▶ _Exercise aim_:
Each line holding the word "Points" must appear in the answer, copied from the entries.

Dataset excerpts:
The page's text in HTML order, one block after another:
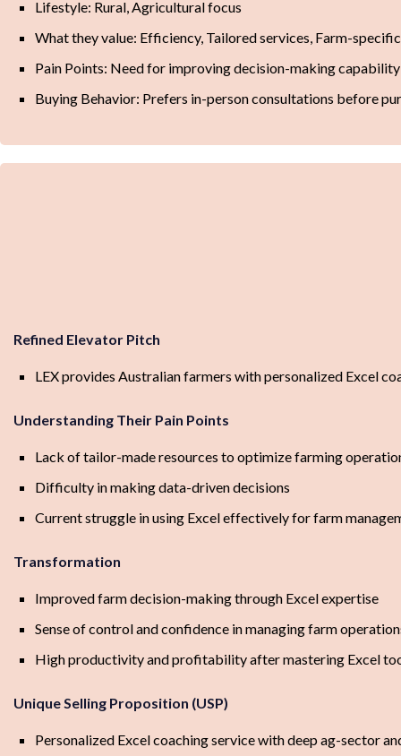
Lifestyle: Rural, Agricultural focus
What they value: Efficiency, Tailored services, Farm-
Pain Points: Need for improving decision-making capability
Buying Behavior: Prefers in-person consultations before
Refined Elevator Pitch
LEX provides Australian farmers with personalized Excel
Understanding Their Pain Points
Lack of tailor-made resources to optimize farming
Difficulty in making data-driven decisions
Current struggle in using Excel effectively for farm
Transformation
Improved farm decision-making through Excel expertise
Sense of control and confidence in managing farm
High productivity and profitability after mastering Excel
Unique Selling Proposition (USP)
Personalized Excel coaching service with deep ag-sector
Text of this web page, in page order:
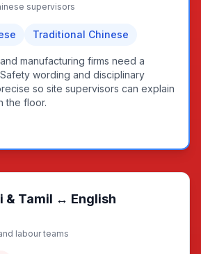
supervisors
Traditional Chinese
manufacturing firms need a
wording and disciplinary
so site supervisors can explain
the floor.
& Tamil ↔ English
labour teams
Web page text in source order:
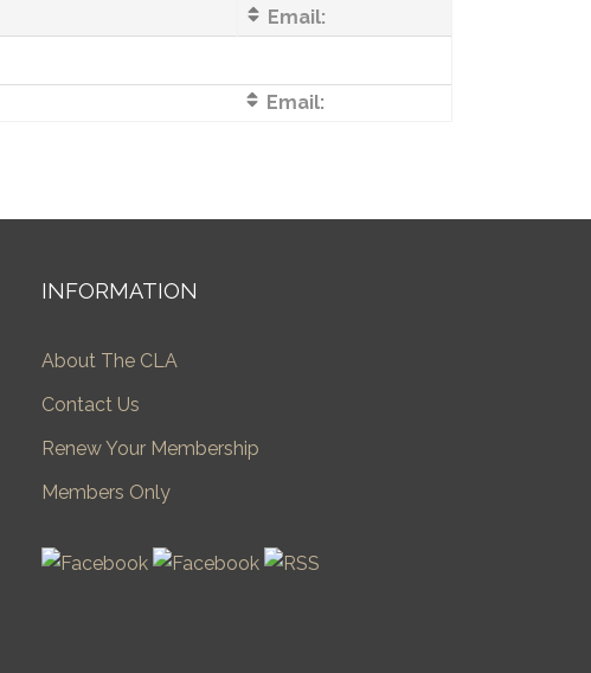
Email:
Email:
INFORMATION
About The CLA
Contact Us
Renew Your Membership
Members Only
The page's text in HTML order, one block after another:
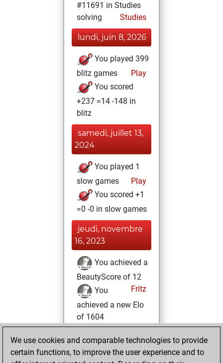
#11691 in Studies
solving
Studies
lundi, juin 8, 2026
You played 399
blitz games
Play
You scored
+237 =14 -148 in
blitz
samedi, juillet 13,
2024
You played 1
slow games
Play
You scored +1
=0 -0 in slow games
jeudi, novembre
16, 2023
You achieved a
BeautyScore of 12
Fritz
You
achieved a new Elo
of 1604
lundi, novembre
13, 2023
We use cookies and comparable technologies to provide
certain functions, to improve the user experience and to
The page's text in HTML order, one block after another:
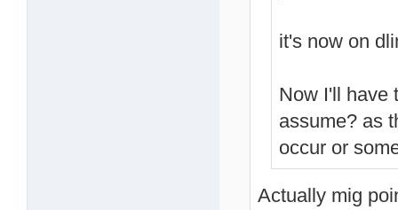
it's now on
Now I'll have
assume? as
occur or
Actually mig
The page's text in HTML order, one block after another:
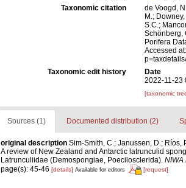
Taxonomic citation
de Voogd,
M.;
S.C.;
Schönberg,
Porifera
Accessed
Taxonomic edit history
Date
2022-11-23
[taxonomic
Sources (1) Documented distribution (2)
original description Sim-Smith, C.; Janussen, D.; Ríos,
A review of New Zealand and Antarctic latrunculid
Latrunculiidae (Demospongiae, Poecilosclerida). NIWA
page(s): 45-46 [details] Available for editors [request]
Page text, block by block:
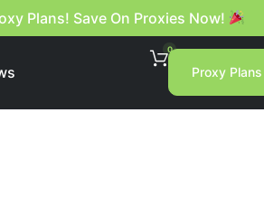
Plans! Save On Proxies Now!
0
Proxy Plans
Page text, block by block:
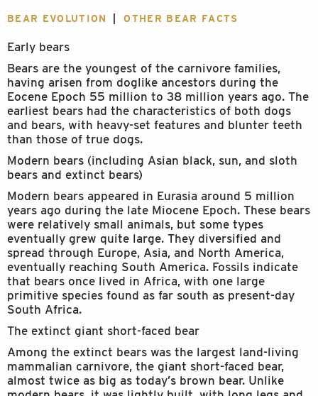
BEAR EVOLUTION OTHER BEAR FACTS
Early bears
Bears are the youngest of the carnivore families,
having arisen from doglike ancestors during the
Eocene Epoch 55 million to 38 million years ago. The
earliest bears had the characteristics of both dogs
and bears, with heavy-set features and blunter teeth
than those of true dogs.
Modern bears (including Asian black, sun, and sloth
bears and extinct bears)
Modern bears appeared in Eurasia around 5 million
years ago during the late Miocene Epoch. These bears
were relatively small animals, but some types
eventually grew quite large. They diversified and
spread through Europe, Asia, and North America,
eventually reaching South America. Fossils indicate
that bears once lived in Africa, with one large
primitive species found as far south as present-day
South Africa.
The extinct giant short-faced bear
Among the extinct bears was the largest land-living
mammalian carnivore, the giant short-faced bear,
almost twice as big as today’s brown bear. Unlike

▶ _Answer space_:
Pain Points: Need for improving decision-making capability
Understanding Their Pain Points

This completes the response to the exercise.